AWS Transit Gateway is essentially a software defined distributed routing solution that allows to securily and reliably connect Amazon VPCs, Site-to-Site VPN connections, and Direct Connect Gateways within single region as well as across regions (with recently introduced inter-region peering).

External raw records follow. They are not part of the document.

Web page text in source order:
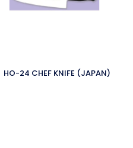
HO-24 CHEF KNIFE (JAPAN)
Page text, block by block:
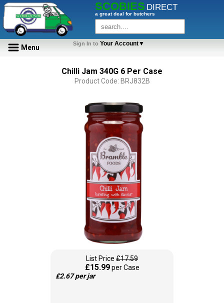
SCOBIES DIRECT
a great deal for butchers
Menu Sign In to Your Account▼
Chilli Jam 340G 6 Per Case
Product Code: BRJ832B
List Price £17.59
£15.99 per Case
£2.67 per jar
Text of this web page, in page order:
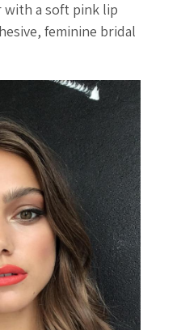
with a soft pink lip
feminine bridal
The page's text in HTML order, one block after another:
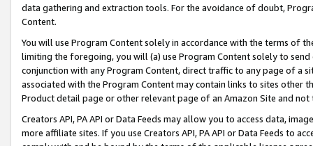
data gathering and extraction tools. For the avoidance of doubt,
Content.
You will use Program Content solely in accordance with the terms of
limiting the foregoing, you will (a) use Program Content solely to
conjunction with any Program Content, direct traffic to any page of a
associated with the Program Content may contain links to sites other
Product detail page or other relevant page of an Amazon Site and not
Creators API, PA API or Data Feeds may allow you to access data,
more affiliate sites. If you use Creators API, PA API or Data Feeds to
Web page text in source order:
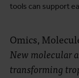
tools can support
Omics,
New molecular
transforming
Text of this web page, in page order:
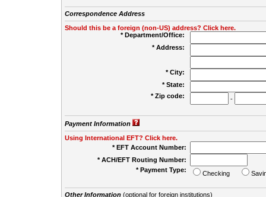
Correspondence Address
Should this be a foreign (non-US) address? Click here.
* Department/Office:
* Address:
* City:
* State:
* Zip code:
-
Payment Information
Using International EFT? Click here.
* EFT Account Number:
* ACH/EFT Routing Number:
* Payment Type:
Checking
Other Information(optional for foreign institutions)
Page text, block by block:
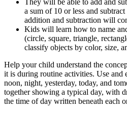
a sum of 10 or less and
addition and subtraction will
Kids will learn how to name
(circle, square, triangle,
classify objects by color, size,
Help your child understand the
it is during routine activities. Use
noon, night, yesterday, today, and
together showing a typical day, with
the time of day written beneath each
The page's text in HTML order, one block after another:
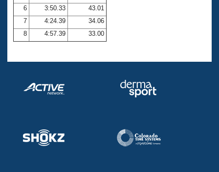
Volunteer Central
Adult Learn-To-Swim Central
6
3:50.33
43.01
7
4:24.39
34.06
8
4:57.39 33.00
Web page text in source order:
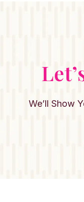
We’ll Show
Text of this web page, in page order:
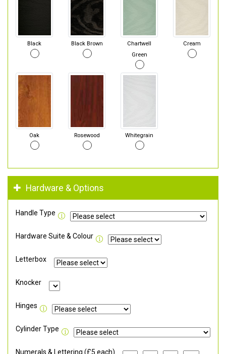
Black Black Brown
Chartwell
Green
Cream
Oak Rosewood Whitegrain
Hardware & Options
Handle Type
Hardware Suite & Colour
Letterbox
Knocker
Hinges
Cylinder Type
Numerals & Lettering (£5 each)
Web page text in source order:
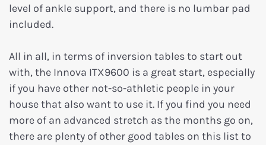
level of ankle support, and there is no lumbar pad
included.
All in all, in terms of inversion tables to start out
with, the Innova ITX9600 is a great start, especially
if you have other not-so-athletic people in your
house that also want to use it. If you find you need
more of an advanced stretch as the months go on,
there are plenty of other good tables on this list to
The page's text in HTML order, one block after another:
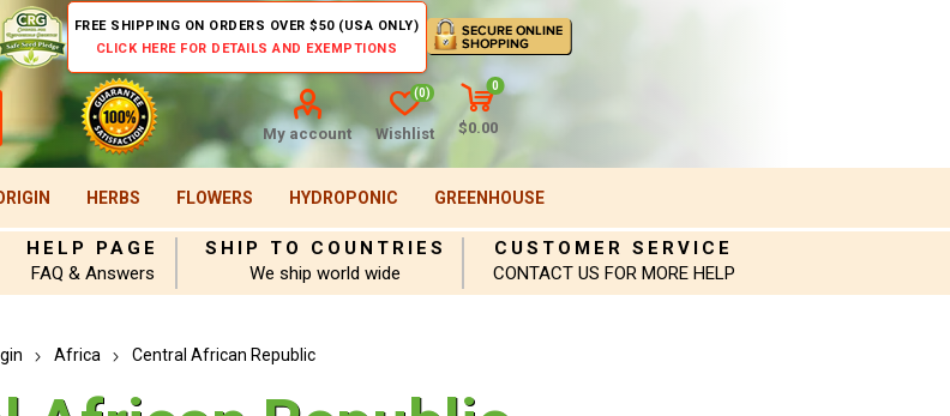
FREE SHIPPING ON ORDERS OVER $50 (USA ONLY)
CLICK HERE FOR DETAILS AND EXEMPTIONS
My account Wishlist
(0)
0
$0.00
HERBS FLOWERS HYDROPONIC GREENHOUSE
HELP PAGE
FAQ & Answers
SHIP TO COUNTRIES
We ship world wide
CUSTOMER SERVICE
CONTACT US FOR MORE HELP
Africa Central African Republic
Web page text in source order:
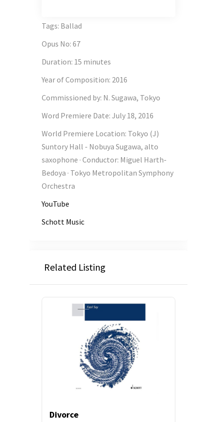
Tags: Ballad
Opus No: 67
Duration: 15 minutes
Year of Composition: 2016
Commissioned by: N. Sugawa, Tokyo
Word Premiere Date: July 18, 2016
World Premiere Location: Tokyo (J)
Suntory Hall - Nobuya Sugawa, alto
saxophone · Conductor: Miguel Harth-
Bedoya · Tokyo Metropolitan Symphony
Orchestra
YouTube
Schott Music
Related Listing
Divorce
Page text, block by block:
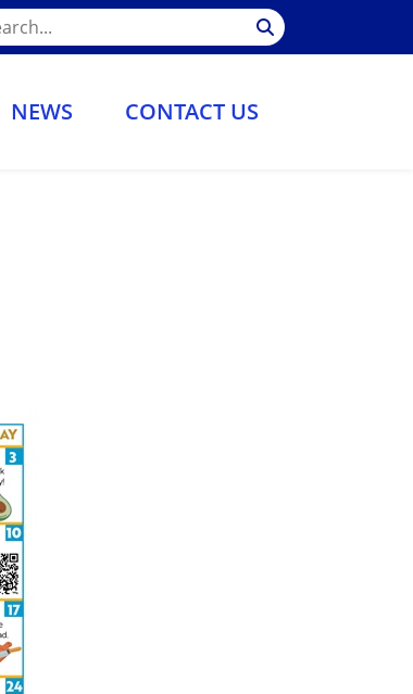
NEWS CONTACT US
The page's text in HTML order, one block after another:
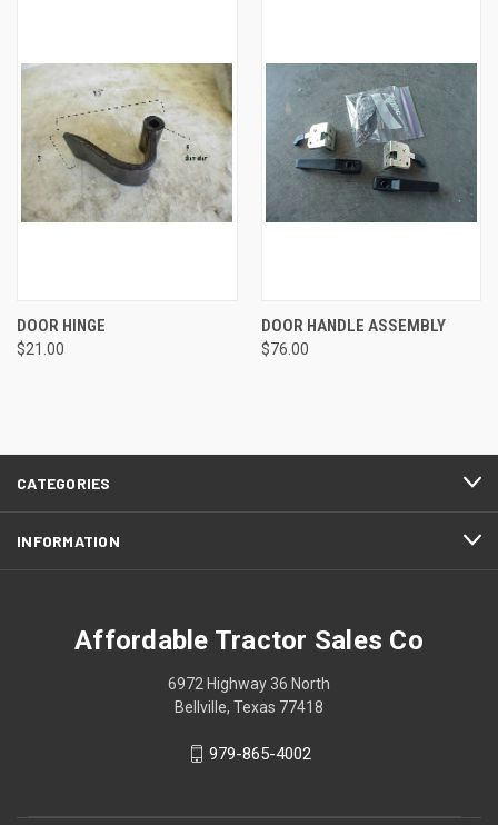
DOOR HINGE
$21.00
DOOR HANDLE ASSEMBLY
$76.00
CATEGORIES
INFORMATION
Affordable Tractor Sales Co
6972 Highway 36 North
Bellville, Texas 77418
979-865-4002
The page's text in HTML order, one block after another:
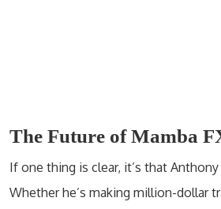
The Future of Mamba
If one thing is clear, it’s that
Whether he’s making million-dollar
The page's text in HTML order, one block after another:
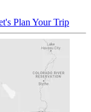
Plan Your Trip
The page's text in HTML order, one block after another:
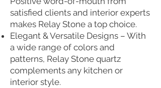
satisfied clients and interior experts
makes Relay Stone a top choice.
Elegant & Versatile Designs – With
a wide range of colors and
patterns, Relay Stone quartz
complements any kitchen or
interior style.
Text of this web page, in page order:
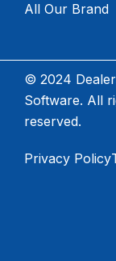
All Our Brand
© 2024
Software. All
reserved.
Privacy Policy
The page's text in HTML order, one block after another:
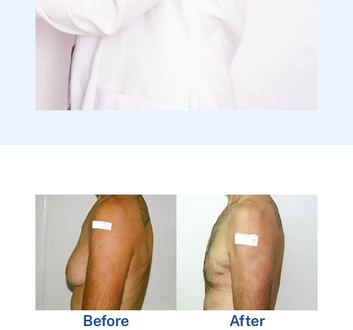
Before After
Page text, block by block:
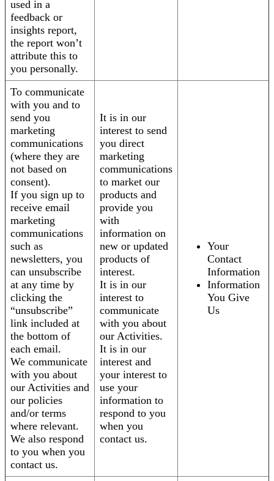
used in a
feedback or
insights report,
the report won’t
attribute this to
you personally.
To communicate
with you and to
send you
marketing
communications
(where they are
not based on
consent).
If you sign up to
receive email
marketing
communications
such as
newsletters, you
can unsubscribe
at any time by
clicking the
“unsubscribe”
link included at
the bottom of
each email.
We communicate
with you about
our Activities and
our policies
and/or terms
where relevant.
We also respond
to you when you
contact us.
It is in our
interest to send
you direct
marketing
communications
to market our
products and
provide you
with
information on
new or updated
products of
interest.
It is in our
interest to
communicate
with you about
our Activities.
It is in our
interest and
your interest to
use your
information to
respond to you
when you
contact us.
Your
Contact
Information
Information
You Give
Us
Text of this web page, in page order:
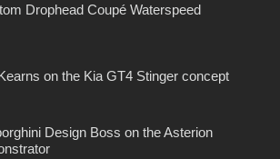
Drophead Coupé Waterspeed
on the Kia GT4 Stinger concept
Design Boss on the Asterion
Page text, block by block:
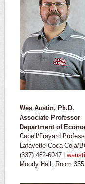
Wes Austin, Ph.D.
Associate Professor
Department of
Capell/Frayard
Lafayette Coca-Cola/
(337) 482-6047 |
Moody Hall, Room 355

This article describes how Kublr and AWS Transit Gateway can be used to setup a distributed in which Kublr provisions and manages Kubernetes clusters can communicate that are automatically connected to a global private WAN implemented via AWS Transit Gateway.
Initial setup
For this article, as an example, we assume that the company is building a WAN architecture with AWS Transit Gateway using the approach with centralized outbound routing to the internet.

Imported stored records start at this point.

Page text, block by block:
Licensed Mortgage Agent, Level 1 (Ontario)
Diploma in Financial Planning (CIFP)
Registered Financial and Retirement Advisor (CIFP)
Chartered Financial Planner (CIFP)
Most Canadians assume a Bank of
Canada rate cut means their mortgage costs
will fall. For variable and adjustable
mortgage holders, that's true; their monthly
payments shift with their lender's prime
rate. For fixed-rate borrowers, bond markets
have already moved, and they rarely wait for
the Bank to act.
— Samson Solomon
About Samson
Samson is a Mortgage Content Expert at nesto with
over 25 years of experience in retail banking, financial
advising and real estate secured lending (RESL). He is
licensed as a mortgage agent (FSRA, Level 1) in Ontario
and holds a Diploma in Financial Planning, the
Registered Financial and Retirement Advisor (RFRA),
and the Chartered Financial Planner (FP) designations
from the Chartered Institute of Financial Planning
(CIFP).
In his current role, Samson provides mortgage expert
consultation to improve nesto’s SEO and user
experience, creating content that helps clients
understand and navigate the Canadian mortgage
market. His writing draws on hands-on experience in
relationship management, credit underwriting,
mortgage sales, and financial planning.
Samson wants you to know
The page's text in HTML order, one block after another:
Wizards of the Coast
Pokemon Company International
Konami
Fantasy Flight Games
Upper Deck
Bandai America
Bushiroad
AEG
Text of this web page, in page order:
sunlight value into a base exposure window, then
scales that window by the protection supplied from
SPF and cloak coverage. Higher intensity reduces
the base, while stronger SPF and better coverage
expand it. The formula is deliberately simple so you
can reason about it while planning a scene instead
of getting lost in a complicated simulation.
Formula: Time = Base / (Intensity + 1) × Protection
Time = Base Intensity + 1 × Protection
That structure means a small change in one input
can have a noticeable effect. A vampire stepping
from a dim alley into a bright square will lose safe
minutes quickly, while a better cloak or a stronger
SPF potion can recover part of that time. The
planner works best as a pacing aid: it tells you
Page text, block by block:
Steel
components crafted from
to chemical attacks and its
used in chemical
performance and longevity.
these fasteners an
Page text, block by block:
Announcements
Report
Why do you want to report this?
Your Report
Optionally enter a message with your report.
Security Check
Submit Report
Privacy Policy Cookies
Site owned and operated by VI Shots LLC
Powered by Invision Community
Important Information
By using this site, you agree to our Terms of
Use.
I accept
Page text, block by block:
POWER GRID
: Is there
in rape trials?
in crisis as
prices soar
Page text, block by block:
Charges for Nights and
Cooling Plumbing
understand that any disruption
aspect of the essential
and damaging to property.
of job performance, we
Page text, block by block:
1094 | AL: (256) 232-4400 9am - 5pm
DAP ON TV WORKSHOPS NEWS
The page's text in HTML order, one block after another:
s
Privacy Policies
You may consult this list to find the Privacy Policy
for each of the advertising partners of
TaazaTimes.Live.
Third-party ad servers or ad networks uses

We assume that the enterprise IT manages the global WAN architecture and components and have already provided the following elements of an enterprise global WAN:
- AWS Transit Gateway, or multiple Transit Gateways in different regions with gateway peering established for inter-region connectivity
- Subnet address ranges for various purposes, from which address ranges are assigned for individual VPCs. For example, the enterprise IT team may pick 172.16.0.0/12 as their main private CIDR; then assign CIDRs 172.16.0.0/16 and 172.18.0.0/16 for VPCs in regions us-east-1 and us-west-2 correspondingly; and the CIDR 172.19.0.0/16 - for the east coast data center use.
- Outbound internet routing VPC in each region used to connect the WAN to the public network (if needed)
- Direct Connect Gateways or inbound VPN servers to allow used to connect to the private WAN.
See Appendix I for instructions on configuring a test environment like this to test Kublr deploying and managing Kubernetes clusters connected to the enterprise WAN.
The following sections provide guidance on using Kublr with such a private WAN.
Create Kublr Kubernetes Cluster in the private WAN
Kublr always creates an AWS Kubernetes cluster in a VPC but there are two options for the VPC ownership.
The cluster VPC can be created by Kublr together with the subnets, routing tables and other AWS resources that are required.
Alternatively Kublr can create a cluster using an existing VPC and network infrastructure.
These two approaches may be used together or interchangeably depending on how ownership of different elements of infrastructure is distributed in the organization.
The following sections describe both of these options.
Option 1: Deploy cluster in an existing VPC
A. Create a VPC and subnets for the cluster connected to the TGW WAN
1. Create a VPC for the cluster using AWS CLI or Console
Name: main-cluster1-vpc
IPv4 CIDR block: 172.16.0.0/16
2. Create subnet(s):
Name: main-cluster1-subnet-a
Availability Zone: us-east-1a
IPv4 CIDR block: 172.16.0.0/20
Tag: "kubernetes.io/role/internal-elb": "1"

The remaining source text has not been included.